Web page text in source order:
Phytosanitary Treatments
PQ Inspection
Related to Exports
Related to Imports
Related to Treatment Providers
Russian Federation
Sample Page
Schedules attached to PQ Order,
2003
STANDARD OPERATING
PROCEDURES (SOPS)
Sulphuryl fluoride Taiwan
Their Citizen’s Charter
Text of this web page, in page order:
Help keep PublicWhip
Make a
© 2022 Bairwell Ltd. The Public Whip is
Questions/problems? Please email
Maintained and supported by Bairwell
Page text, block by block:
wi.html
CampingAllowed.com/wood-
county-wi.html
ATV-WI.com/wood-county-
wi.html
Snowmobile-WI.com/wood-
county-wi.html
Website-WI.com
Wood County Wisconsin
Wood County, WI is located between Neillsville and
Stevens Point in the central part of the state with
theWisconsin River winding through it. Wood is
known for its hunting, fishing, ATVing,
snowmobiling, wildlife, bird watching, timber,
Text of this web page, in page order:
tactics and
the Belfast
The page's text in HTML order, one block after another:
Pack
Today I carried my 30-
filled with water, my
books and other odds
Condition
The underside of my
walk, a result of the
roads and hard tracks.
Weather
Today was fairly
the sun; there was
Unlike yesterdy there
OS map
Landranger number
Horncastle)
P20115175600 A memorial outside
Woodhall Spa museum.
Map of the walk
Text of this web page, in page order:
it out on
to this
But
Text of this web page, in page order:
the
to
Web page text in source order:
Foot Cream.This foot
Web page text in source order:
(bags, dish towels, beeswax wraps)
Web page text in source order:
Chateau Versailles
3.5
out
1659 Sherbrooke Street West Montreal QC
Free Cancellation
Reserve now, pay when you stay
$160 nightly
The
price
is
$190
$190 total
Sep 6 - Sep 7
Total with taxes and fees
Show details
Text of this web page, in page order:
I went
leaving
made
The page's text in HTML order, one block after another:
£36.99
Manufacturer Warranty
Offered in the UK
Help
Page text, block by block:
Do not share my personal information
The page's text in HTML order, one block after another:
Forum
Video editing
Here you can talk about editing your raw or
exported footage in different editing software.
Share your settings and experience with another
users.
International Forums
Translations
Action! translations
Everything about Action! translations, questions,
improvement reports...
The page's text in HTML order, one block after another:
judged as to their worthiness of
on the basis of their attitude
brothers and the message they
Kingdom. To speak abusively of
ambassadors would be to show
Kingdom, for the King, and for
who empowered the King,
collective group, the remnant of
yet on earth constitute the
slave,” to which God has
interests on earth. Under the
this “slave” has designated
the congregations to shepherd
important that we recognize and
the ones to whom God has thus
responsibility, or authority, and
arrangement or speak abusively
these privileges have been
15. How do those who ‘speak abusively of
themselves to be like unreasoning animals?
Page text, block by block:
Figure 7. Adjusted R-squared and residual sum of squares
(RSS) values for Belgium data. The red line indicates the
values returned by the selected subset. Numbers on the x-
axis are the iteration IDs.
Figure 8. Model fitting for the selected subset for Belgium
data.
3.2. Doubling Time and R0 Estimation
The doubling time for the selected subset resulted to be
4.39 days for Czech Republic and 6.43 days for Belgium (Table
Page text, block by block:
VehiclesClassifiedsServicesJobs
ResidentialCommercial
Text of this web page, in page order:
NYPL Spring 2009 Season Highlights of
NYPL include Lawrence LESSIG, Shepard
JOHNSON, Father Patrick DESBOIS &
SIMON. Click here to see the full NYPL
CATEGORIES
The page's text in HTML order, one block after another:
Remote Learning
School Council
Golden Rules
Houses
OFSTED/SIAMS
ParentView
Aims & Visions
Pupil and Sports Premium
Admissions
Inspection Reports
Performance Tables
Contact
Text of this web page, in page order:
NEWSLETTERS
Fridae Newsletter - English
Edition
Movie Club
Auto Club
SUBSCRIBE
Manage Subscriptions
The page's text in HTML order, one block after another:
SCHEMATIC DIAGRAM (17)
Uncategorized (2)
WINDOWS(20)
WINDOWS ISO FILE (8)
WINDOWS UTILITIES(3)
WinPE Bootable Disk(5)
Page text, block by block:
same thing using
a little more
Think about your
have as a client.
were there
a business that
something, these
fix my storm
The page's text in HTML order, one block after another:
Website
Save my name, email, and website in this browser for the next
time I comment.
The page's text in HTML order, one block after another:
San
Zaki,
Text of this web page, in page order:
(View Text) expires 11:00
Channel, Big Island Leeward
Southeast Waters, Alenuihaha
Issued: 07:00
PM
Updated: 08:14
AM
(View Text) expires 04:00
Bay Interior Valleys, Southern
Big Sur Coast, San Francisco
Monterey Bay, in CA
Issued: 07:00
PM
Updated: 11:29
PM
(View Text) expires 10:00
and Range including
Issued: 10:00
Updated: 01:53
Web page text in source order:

## Problem statement
Set down the records again, exactly.

## Result of this exercise
Web page text in source order:
Phytosanitary Treatments
PQ Inspection
Related to Exports
Related to Imports
Related to Treatment Providers
Russian Federation
Sample Page
Schedules attached to PQ Order,
2003
STANDARD OPERATING
PROCEDURES (SOPS)
Sulphuryl fluoride Taiwan
Their Citizen’s Charter
Text of this web page, in page order:
Help keep PublicWhip
Make a
© 2022 Bairwell Ltd. The Public Whip is
Questions/problems? Please email
Maintained and supported by Bairwell
Page text, block by block:
wi.html
CampingAllowed.com/wood-
county-wi.html
ATV-WI.com/wood-county-
wi.html
Snowmobile-WI.com/wood-
county-wi.html
Website-WI.com
Wood County Wisconsin
Wood County, WI is located between Neillsville and
Stevens Point in the central part of the state with
theWisconsin River winding through it. Wood is
known for its hunting, fishing, ATVing,
snowmobiling, wildlife, bird watching, timber,
Text of this web page, in page order:
tactics and
the Belfast
The page's text in HTML order, one block after another:
Pack
Today I carried my 30-
filled with water, my
books and other odds
Condition
The underside of my
walk, a result of the
roads and hard tracks.
Weather
Today was fairly
the sun; there was
Unlike yesterdy there
OS map
Landranger number
Horncastle)
P20115175600 A memorial outside
Woodhall Spa museum.
Map of the walk
Text of this web page, in page order:
it out on
to this
But
Text of this web page, in page order:
the
to
Web page text in source order:
Foot Cream.This foot
Web page text in source order:
(bags, dish towels, beeswax wraps)
Web page text in source order:
Chateau Versailles
3.5
out
1659 Sherbrooke Street West Montreal QC
Free Cancellation
Reserve now, pay when you stay
$160 nightly
The
price
is
$190
$190 total
Sep 6 - Sep 7
Total with taxes and fees
Show details
Text of this web page, in page order:
I went
leaving
made
The page's text in HTML order, one block after another:
£36.99
Manufacturer Warranty
Offered in the UK
Help
Page text, block by block:
Do not share my personal information
The page's text in HTML order, one block after another:
Forum
Video editing
Here you can talk about editing your raw or
exported footage in different editing software.
Share your settings and experience with another
users.
International Forums
Translations
Action! translations
Everything about Action! translations, questions,
improvement reports...
The page's text in HTML order, one block after another:
judged as to their worthiness of
on the basis of their attitude
brothers and the message they
Kingdom. To speak abusively of
ambassadors would be to show
Kingdom, for the King, and for
who empowered the King,
collective group, the remnant of
yet on earth constitute the
slave,” to which God has
interests on earth. Under the
this “slave” has designated
the congregations to shepherd
important that we recognize and
the ones to whom God has thus
responsibility, or authority, and
arrangement or speak abusively
these privileges have been
15. How do those who ‘speak abusively of
themselves to be like unreasoning animals?
Page text, block by block:
Figure 7. Adjusted R-squared and residual sum of squares
(RSS) values for Belgium data. The red line indicates the
values returned by the selected subset. Numbers on the x-
axis are the iteration IDs.
Figure 8. Model fitting for the selected subset for Belgium
data.
3.2. Doubling Time and R0 Estimation
The doubling time for the selected subset resulted to be
4.39 days for Czech Republic and 6.43 days for Belgium (Table
Page text, block by block:
VehiclesClassifiedsServicesJobs
ResidentialCommercial
Text of this web page, in page order:
NYPL Spring 2009 Season Highlights of
NYPL include Lawrence LESSIG, Shepard
JOHNSON, Father Patrick DESBOIS &
SIMON. Click here to see the full NYPL
CATEGORIES
The page's text in HTML order, one block after another:
Remote Learning
School Council
Golden Rules
Houses
OFSTED/SIAMS
ParentView
Aims & Visions
Pupil and Sports Premium
Admissions
Inspection Reports
Performance Tables
Contact
Text of this web page, in page order:
NEWSLETTERS
Fridae Newsletter - English
Edition
Movie Club
Auto Club
SUBSCRIBE
Manage Subscriptions
The page's text in HTML order, one block after another:
SCHEMATIC DIAGRAM (17)
Uncategorized (2)
WINDOWS(20)
WINDOWS ISO FILE (8)
WINDOWS UTILITIES(3)
WinPE Bootable Disk(5)
Page text, block by block:
same thing using
a little more
Think about your
have as a client.
were there
a business that
something, these
fix my storm
The page's text in HTML order, one block after another:
Website
Save my name, email, and website in this browser for the next
time I comment.
The page's text in HTML order, one block after another:
San
Zaki,
Text of this web page, in page order:
(View Text) expires 11:00
Channel, Big Island Leeward
Southeast Waters, Alenuihaha
Issued: 07:00
PM
Updated: 08:14
AM
(View Text) expires 04:00
Bay Interior Valleys, Southern
Big Sur Coast, San Francisco
Monterey Bay, in CA
Issued: 07:00
PM
Updated: 11:29
PM
(View Text) expires 10:00
and Range including
Issued: 10:00
Updated: 01:53
Web page text in source order:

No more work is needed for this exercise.